===== Given entries =====
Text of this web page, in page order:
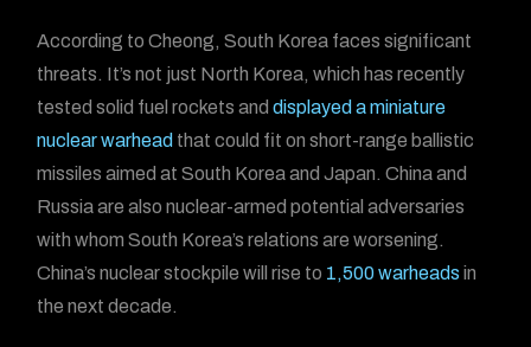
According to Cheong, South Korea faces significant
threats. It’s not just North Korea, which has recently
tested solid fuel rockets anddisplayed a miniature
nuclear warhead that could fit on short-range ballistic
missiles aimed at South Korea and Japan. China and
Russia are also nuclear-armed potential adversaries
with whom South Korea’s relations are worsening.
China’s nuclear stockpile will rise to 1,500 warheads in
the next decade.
=====
===== Given entries =====
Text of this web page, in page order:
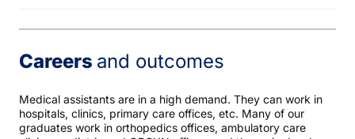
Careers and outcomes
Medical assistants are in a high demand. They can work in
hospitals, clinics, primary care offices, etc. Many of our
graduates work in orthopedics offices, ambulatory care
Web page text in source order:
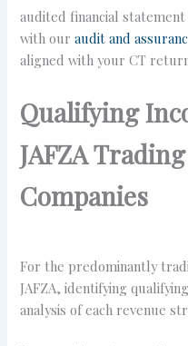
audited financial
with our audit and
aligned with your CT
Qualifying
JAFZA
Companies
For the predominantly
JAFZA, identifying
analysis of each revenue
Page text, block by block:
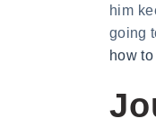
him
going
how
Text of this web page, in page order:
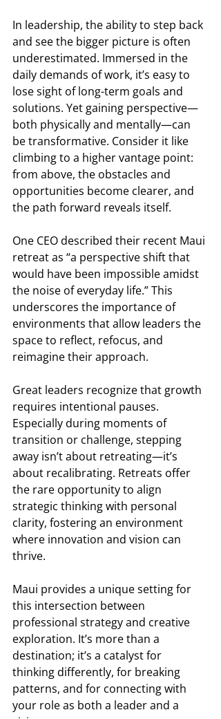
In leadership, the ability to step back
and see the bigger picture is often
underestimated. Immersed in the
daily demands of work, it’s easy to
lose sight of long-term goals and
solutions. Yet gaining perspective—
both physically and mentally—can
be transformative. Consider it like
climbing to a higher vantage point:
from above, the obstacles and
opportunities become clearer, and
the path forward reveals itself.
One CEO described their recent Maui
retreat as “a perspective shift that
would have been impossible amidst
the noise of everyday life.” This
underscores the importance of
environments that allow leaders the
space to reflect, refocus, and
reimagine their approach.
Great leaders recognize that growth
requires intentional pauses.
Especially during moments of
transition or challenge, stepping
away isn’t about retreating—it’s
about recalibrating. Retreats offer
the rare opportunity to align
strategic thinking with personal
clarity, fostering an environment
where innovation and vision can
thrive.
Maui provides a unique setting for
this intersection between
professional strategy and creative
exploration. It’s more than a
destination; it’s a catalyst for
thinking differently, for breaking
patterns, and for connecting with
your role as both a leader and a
=====
Assigned task =
Look back at the data above. Transcribe exactly the lines starting at the line that contains "solutions. Yet gaining perspective—" and ending at the line that contains "your role as both a leader and a".

Solution below =
solutions. Yet gaining perspective—
both physically and mentally—can
be transformative. Consider it like
climbing to a higher vantage point:
from above, the obstacles and
opportunities become clearer, and
the path forward reveals itself.
One CEO described their recent Maui
retreat as “a perspective shift that
would have been impossible amidst
the noise of everyday life.” This
underscores the importance of
environments that allow leaders the
space to reflect, refocus, and
reimagine their approach.
Great leaders recognize that growth
requires intentional pauses.
Especially during moments of
transition or challenge, stepping
away isn’t about retreating—it’s
about recalibrating. Retreats offer
the rare opportunity to align
strategic thinking with personal
clarity, fostering an environment
where innovation and vision can
thrive.
Maui provides a unique setting for
this intersection between
professional strategy and creative
exploration. It’s more than a
destination; it’s a catalyst for
thinking differently, for breaking
patterns, and for connecting with
your role as both a leader and a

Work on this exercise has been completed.